### HOW TO COMPLETE THIS TASK
Gather each line of the entries below that includes "DenisGodefroy".

### TASK MATERIAL

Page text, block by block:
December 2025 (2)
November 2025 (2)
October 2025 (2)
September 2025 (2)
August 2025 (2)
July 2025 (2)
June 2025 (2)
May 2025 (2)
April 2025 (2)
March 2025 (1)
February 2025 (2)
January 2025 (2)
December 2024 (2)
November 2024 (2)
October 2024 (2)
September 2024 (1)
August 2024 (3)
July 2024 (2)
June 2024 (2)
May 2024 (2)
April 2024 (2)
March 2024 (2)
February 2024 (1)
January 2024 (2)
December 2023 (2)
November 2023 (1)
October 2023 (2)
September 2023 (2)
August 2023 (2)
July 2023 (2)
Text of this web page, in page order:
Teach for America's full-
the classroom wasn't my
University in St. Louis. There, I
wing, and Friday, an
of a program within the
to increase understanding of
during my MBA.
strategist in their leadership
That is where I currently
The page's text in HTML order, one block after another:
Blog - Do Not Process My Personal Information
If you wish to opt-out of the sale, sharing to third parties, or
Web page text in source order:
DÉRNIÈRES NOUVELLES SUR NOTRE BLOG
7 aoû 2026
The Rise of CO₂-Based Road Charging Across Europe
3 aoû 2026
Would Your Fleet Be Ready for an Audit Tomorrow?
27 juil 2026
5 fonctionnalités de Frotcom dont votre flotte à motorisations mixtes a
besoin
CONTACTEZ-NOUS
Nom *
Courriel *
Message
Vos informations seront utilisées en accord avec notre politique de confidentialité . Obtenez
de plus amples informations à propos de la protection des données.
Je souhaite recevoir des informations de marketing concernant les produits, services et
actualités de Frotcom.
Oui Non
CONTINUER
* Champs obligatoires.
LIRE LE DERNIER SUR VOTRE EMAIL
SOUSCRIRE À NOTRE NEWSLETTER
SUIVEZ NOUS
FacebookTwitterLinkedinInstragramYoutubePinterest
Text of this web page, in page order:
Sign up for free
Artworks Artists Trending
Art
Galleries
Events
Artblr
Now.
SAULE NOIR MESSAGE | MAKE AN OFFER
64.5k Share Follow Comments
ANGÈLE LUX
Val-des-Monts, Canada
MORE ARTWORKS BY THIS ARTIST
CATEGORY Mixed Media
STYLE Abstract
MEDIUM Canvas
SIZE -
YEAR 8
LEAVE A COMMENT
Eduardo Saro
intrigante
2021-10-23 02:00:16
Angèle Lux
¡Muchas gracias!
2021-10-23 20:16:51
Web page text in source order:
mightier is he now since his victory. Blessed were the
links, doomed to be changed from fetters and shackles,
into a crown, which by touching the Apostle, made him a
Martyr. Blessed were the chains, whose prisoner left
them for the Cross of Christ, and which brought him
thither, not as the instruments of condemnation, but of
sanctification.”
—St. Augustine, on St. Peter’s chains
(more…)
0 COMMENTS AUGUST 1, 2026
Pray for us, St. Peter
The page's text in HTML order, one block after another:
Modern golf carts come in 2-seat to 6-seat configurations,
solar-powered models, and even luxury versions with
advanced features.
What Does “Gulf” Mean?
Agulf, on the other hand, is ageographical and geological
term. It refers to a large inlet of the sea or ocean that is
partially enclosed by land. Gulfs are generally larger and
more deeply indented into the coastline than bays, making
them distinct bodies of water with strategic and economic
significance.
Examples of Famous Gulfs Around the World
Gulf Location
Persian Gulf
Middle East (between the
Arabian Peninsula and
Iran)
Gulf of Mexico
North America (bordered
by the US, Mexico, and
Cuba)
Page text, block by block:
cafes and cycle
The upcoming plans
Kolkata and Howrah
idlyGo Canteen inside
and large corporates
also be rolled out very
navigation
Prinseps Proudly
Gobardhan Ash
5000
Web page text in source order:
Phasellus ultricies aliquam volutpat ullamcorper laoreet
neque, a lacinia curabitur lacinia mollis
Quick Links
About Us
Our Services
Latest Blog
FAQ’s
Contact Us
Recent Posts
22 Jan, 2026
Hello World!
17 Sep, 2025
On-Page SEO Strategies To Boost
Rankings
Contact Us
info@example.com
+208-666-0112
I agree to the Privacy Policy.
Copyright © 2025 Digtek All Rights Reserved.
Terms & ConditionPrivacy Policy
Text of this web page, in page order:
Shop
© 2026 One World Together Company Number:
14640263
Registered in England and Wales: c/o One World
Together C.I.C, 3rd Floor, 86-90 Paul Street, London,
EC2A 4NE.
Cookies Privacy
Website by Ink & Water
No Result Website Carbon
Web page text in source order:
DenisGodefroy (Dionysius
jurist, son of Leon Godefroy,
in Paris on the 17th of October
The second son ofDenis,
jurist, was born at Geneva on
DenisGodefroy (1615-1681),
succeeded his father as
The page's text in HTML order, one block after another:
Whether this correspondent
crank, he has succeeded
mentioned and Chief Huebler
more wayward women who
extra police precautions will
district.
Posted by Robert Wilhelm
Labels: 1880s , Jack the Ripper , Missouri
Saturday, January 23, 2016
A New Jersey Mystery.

### EXPECTED OUTPUT
DenisGodefroy (Dionysius
DenisGodefroy (1615-1681),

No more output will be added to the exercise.